Partnering on ceramics to tackle climate change
This content was paid for by NGK Insulators and produced in partnership with the Financial Times Commercial department.
A budget airline teaming up with an aviation manufacturer for a carbon-removal initiative involving direct air capture (DAC). An oil major collaborating with a carbon capture venture to spearhead decarbonisation efforts in the Middle East. A luxury automaker working with a start-up to source CO2-free steel produced using green hydrogen.
These instances exemplify a recent surge in partnerships within climate technology, driven by the imperative to combine expertise and resources to achieve global-scale decarbonisation.
Fostering open innovation will be vital in advancing low-emission technology. The International Energy Agency emphasises that collaboration helps “identify common priorities as well as share best practices to improve performance, reduce costs and deploy key energy technologies.”

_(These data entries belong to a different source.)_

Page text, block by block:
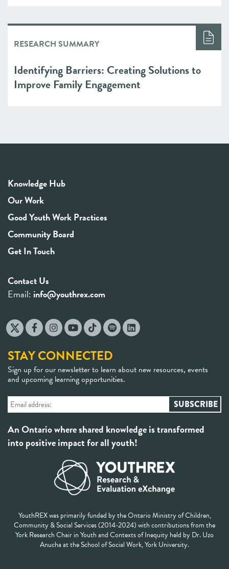
RESEARCH SUMMARY
Identifying Barriers: Creating Solutions to
Improve Family Engagement
Knowledge Hub
Our Work
Good Youth Work Practices
Community Board
Get In Touch
Contact Us
Email: info@youthrex.com
STAY CONNECTED
Sign up for our newsletter to learn about new resources, events
and upcoming learning opportunities.
An Ontario where shared knowledge is transformed
into positive impact for all youth!
YouthREX was primarily funded by the Ontario Ministry of Children,
Community & Social Services (2014-2024) with contributions from the
York Research Chair in Youth and Contexts of Inequity held by Dr. Uzo
Anucha at the School of Social Work, York University.
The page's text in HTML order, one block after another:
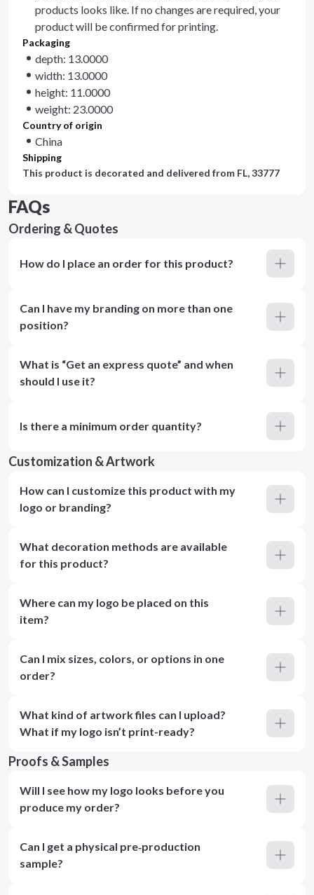
products looks like. If no changes are required, your
product will be confirmed for printing.
Packaging
depth: 13.0000
width: 13.0000
height: 11.0000
weight: 23.0000
Country of origin
China
Shipping
This product is decorated and delivered from FL, 33777
FAQs
Ordering & Quotes
How do I place an order for this product?
Can I have my branding on more than one
position?
What is “Get an express quote” and when
should I use it?
Is there a minimum order quantity?
Customization & Artwork
How can I customize this product with my
logo or branding?
What decoration methods are available
for this product?
Where can my logo be placed on this
item?
Can I mix sizes, colors, or options in one
order?
What kind of artwork files can I upload?
What if my logo isn’t print-ready?
Proofs & Samples
Will I see how my logo looks before you
produce my order?
Can I get a physical pre‑production
sample?
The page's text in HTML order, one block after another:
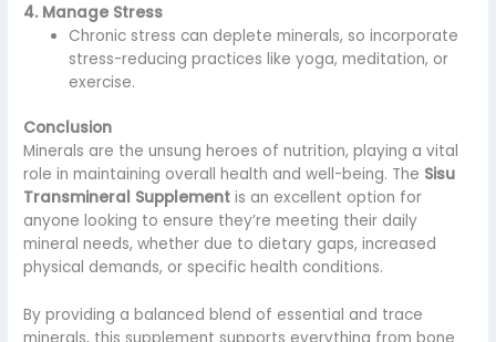
4. Manage Stress
Chronic stress can deplete minerals, so incorporate
stress-reducing practices like yoga, meditation, or
exercise.
Conclusion
Minerals are the unsung heroes of nutrition, playing a vital
role in maintaining overall health and well-being. The Sisu
Transmineral Supplement is an excellent option for
anyone looking to ensure they’re meeting their daily
mineral needs, whether due to dietary gaps, increased
physical demands, or specific health conditions.
By providing a balanced blend of essential and trace
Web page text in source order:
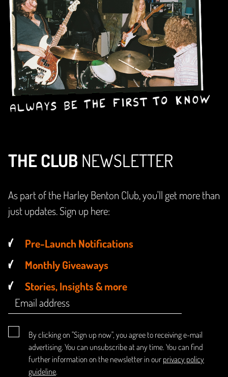
THE CLUB NEWSLETTER
As part of the Harley Benton Club, you'll get more than
just updates. Sign up here:
Pre-Launch Notifications
Monthly Giveaways
Stories, Insights & more
By clicking on "Sign up now", you agree to receiving e-mail
advertising. You can unsubscribe at any time. You can find
further information on the newsletter in our privacy policy
guideline.
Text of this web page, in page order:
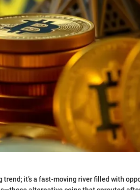
it’s a fast-moving river filled with
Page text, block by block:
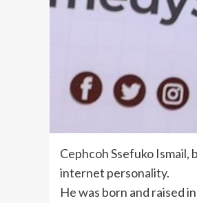
Cephcoh Ssefuko Ismail,
internet personality.
He was born and raised
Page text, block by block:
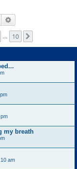
Search
10
my breath
am
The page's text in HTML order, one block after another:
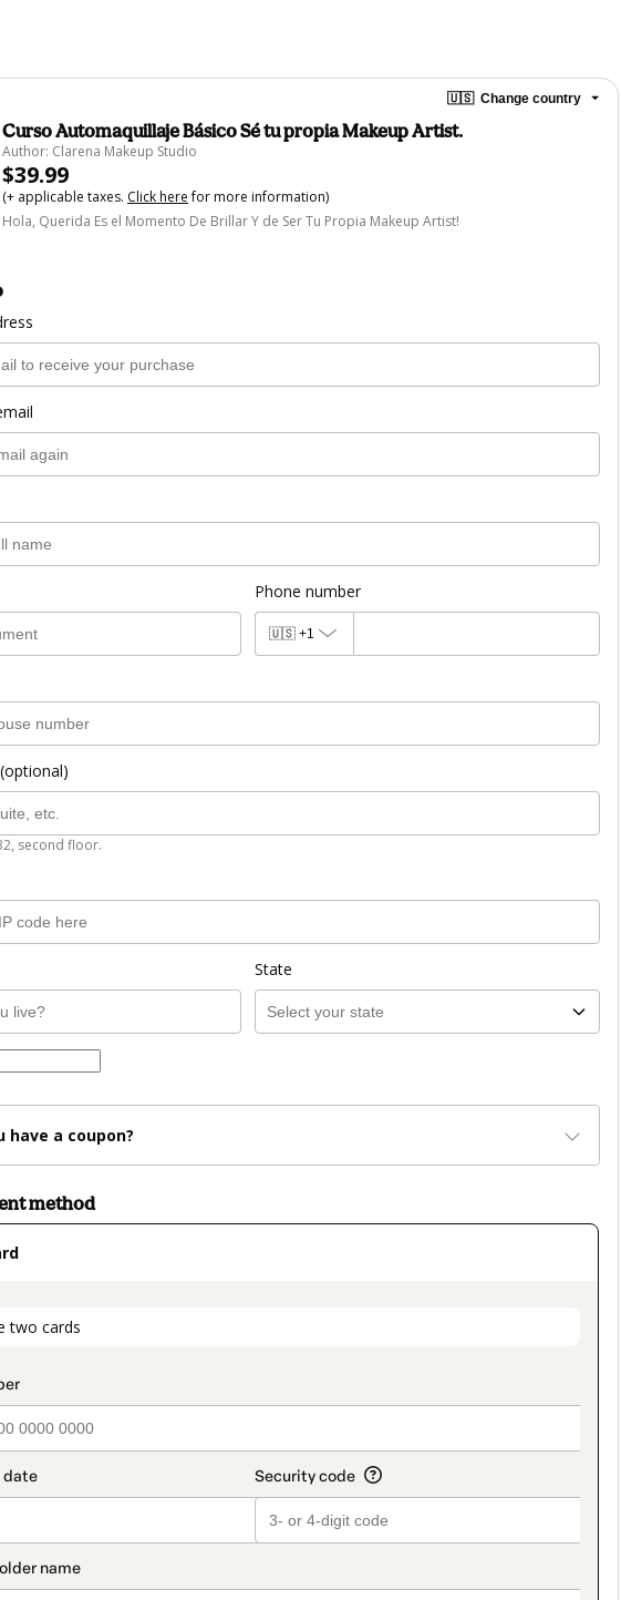
🇺🇸 Change country
Curso Automaquillaje Básico Sé tu propia Makeup Artist.
Author: Clarena Makeup Studio
$39.99
(+ applicable taxes. Click herefor more information)
Hola, Querida Es el Momento De Brillar Y de Ser Tu Propia Makeup Artist!
Phone number
🇺🇸 +1
second floor.
State
have a coupon?
method
two cards

Gap between current and planned large-scale CCS projects and the Net Zero by 2050 scenario. 2022-2030
In a 2023 report, the Global CCS Institute, a think tank specialising in carbon, capture and storage (CCS), writes that “multiparty partnerships to develop and deploy complex projects continue to grow to offer deep emissions reductions across various industries.”
Cooperative ecosystems can help drive the climate transition. NGK Insulators, Ltd., a global ceramics manufacturer, exemplifies this trend.
Partnerships for capturing carbon and enabling renewables
“Partnerships are essential for carbon neutral technologies because the type of technological needs to realise carbon neutrality remains unclear; no one company can do everything,” says Shigeru Kobayashi, NGK’s president. “We are pivoting towards open innovation and collaborating with others on various solutions.”
NGK is working with various partners on ceramic-based climate technologies, including CCUS (carbon capture, utilisation and storage), DAC, renewable energy storage, next-generation solar power, and producing hydrogen, methane and e-methanol as alternative fuels or feedstocks.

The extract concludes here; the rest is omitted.